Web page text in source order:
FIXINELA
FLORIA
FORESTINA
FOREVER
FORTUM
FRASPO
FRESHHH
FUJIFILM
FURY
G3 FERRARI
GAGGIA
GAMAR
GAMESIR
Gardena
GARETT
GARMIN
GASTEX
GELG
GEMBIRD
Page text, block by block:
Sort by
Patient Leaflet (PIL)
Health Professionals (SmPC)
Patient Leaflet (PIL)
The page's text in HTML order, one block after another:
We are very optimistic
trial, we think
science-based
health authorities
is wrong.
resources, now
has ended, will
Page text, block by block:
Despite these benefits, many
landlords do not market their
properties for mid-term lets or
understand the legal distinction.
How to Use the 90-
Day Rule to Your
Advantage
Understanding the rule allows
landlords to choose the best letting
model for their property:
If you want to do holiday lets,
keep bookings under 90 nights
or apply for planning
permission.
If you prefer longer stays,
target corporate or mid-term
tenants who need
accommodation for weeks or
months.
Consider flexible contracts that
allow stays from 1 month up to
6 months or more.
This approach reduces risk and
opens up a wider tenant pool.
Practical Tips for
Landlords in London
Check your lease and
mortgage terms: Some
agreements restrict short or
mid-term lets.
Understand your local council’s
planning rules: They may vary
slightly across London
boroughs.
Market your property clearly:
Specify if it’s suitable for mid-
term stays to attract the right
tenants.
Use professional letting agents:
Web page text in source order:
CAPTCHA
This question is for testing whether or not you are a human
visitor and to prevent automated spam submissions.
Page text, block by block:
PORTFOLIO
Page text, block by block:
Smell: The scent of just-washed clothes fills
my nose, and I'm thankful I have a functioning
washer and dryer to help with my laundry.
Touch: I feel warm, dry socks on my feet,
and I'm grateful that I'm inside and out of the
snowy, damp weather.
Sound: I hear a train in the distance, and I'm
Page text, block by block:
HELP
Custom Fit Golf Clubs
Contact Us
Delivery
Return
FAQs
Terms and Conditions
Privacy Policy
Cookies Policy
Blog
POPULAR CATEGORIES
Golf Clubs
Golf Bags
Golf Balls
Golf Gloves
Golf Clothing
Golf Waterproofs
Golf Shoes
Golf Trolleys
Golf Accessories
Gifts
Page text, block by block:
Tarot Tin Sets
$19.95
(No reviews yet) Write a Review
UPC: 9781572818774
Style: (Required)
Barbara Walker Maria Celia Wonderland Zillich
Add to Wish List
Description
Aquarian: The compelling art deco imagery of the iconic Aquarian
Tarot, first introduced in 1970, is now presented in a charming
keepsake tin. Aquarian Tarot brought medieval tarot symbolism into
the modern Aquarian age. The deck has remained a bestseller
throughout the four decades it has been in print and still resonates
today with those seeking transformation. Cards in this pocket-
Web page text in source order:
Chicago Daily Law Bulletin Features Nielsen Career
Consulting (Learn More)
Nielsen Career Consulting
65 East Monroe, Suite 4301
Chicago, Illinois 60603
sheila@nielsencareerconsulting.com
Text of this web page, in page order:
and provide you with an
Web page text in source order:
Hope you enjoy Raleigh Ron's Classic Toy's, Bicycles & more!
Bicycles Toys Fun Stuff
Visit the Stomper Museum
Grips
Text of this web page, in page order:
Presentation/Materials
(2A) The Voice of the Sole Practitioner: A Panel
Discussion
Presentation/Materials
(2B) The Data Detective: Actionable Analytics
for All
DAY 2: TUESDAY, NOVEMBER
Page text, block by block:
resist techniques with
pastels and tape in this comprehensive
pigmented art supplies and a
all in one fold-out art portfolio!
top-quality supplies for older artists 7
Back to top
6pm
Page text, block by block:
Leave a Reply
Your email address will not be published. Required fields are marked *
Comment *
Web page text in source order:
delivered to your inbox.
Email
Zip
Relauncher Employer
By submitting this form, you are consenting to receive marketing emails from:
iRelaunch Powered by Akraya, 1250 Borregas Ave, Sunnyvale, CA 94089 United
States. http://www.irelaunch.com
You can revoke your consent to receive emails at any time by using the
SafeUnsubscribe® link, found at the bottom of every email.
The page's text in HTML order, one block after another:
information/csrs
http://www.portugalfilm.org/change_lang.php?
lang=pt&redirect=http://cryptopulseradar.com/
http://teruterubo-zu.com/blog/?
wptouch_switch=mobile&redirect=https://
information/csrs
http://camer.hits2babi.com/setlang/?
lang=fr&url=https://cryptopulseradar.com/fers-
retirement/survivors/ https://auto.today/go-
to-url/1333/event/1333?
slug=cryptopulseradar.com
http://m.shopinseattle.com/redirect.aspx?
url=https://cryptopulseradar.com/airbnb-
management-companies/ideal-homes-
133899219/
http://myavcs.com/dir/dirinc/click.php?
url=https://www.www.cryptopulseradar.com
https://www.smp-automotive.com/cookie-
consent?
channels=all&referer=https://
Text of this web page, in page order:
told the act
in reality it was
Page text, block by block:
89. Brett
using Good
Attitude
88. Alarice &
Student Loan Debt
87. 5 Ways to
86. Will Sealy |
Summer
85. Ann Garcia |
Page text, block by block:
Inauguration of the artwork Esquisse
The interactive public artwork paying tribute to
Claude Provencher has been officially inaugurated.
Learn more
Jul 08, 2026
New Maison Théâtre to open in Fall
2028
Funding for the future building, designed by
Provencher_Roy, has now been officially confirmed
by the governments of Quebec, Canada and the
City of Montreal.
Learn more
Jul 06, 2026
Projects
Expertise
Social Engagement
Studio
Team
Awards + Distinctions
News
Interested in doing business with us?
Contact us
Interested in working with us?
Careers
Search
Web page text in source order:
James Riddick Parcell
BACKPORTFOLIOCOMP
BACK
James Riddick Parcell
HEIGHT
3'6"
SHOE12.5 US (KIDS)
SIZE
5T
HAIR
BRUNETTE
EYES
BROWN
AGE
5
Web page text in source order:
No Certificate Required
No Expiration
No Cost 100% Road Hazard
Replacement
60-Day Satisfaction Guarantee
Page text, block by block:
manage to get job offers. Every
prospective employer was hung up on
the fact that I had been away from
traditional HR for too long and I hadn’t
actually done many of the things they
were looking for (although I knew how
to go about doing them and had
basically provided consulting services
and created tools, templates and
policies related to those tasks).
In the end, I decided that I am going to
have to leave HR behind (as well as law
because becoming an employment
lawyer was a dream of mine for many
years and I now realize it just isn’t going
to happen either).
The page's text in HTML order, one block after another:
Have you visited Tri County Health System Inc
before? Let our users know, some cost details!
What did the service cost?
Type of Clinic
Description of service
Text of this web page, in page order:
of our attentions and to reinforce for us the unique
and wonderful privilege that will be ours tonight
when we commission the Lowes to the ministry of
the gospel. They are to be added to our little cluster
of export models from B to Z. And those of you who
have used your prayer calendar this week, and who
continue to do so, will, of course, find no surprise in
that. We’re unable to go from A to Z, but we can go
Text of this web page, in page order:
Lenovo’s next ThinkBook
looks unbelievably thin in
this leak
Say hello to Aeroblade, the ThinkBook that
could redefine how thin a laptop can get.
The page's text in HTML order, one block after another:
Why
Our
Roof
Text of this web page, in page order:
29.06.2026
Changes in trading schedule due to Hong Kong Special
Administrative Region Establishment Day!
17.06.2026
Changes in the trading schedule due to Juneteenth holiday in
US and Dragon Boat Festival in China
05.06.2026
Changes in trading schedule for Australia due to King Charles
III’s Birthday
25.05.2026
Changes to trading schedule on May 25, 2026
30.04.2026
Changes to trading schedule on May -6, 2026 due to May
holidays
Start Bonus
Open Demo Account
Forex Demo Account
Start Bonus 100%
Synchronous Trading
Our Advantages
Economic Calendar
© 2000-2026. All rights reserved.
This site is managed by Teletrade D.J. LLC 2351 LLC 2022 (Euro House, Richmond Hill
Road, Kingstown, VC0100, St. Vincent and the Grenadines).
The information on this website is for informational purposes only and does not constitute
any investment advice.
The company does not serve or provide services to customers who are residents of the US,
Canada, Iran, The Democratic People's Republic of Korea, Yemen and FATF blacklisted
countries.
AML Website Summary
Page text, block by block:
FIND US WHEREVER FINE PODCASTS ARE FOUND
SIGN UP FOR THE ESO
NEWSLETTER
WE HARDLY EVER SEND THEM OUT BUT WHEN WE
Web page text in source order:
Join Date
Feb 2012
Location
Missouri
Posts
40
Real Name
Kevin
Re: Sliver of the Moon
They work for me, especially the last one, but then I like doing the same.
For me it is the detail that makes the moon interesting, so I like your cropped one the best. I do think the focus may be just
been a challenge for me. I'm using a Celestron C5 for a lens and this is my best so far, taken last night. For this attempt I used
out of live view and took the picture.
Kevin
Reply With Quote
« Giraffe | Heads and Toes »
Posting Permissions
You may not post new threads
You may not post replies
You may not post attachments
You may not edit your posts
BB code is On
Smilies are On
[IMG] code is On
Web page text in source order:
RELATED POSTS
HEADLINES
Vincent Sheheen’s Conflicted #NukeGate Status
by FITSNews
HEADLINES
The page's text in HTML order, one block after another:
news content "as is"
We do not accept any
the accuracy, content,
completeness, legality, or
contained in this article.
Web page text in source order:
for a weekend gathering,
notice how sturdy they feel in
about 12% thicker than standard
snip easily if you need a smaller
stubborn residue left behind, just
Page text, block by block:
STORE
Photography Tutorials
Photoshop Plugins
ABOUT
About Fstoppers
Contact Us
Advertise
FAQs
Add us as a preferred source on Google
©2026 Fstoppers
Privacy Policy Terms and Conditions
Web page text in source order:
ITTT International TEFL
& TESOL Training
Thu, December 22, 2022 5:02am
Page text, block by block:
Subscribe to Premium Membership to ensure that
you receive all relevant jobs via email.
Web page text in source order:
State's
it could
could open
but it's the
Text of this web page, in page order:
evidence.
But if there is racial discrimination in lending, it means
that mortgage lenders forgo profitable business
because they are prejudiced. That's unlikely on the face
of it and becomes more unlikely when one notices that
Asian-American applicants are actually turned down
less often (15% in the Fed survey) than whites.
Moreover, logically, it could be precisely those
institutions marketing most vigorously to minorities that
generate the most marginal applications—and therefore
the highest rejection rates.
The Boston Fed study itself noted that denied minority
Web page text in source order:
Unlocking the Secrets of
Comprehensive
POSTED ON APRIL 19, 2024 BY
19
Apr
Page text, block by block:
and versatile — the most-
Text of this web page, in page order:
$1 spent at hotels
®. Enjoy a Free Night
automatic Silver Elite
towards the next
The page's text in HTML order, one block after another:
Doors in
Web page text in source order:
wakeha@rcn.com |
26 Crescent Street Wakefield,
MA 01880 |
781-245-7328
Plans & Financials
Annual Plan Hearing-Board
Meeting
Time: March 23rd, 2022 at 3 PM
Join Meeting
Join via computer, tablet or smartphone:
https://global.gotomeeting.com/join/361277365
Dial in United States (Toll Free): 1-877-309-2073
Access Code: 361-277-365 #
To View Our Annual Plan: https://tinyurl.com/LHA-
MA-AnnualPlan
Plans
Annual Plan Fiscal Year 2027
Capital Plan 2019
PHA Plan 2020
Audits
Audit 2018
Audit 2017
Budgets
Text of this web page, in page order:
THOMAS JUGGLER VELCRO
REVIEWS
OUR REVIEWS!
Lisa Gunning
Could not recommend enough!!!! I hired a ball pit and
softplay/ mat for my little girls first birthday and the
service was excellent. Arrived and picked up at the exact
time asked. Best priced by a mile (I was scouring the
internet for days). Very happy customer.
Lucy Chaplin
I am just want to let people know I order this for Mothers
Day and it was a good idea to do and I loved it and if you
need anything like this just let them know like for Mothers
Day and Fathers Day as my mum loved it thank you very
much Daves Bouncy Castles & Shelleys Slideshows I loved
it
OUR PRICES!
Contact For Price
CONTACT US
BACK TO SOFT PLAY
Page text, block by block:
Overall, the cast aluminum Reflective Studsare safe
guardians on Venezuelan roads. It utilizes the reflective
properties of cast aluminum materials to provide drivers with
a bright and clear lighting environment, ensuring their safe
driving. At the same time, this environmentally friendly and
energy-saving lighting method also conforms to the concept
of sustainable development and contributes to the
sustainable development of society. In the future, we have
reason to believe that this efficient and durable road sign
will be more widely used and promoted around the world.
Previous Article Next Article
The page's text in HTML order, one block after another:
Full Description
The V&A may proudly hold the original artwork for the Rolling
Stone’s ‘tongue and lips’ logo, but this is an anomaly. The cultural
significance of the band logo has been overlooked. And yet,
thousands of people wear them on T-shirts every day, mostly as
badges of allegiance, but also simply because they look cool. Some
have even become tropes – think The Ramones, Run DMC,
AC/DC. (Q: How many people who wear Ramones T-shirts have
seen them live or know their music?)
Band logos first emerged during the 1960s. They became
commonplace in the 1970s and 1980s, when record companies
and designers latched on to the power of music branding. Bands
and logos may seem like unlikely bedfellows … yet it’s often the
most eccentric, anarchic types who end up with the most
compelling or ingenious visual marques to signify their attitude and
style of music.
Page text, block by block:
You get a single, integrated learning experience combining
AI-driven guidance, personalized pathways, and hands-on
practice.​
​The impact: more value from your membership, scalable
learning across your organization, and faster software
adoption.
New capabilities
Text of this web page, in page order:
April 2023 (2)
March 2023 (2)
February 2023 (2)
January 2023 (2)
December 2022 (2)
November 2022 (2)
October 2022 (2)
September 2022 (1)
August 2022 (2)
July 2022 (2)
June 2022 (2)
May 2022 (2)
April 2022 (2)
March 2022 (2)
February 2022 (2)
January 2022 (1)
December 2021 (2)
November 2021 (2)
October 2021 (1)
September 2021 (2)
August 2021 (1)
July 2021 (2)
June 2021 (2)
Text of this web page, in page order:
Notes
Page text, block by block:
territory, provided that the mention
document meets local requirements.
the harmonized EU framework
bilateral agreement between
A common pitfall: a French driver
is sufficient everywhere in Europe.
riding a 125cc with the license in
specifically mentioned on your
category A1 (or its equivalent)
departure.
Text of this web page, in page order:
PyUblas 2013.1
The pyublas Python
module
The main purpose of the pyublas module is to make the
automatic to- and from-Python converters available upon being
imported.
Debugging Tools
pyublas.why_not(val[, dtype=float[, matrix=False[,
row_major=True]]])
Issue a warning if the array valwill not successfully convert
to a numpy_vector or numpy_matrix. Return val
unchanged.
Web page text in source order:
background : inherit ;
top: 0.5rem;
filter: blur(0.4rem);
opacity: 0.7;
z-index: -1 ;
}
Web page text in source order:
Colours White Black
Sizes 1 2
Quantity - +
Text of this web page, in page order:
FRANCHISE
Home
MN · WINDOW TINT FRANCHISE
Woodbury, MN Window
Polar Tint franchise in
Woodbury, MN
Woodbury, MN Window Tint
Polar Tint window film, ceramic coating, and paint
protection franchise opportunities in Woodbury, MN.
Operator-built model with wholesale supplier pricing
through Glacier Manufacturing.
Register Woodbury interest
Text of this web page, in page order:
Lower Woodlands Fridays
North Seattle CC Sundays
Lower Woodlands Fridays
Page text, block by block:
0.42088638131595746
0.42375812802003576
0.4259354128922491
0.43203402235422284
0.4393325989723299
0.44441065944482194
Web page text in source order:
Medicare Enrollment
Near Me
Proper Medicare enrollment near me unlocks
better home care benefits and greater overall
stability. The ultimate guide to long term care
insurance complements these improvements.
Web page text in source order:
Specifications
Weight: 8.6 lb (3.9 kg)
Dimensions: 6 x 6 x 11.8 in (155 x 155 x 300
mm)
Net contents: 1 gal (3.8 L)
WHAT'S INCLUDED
□ □ □ □
=== PROBLEM TO SOLVE ===
How many of the lines above contain "shirts"? Give the number by itself.

=== SOLVED EXERCISE ===
2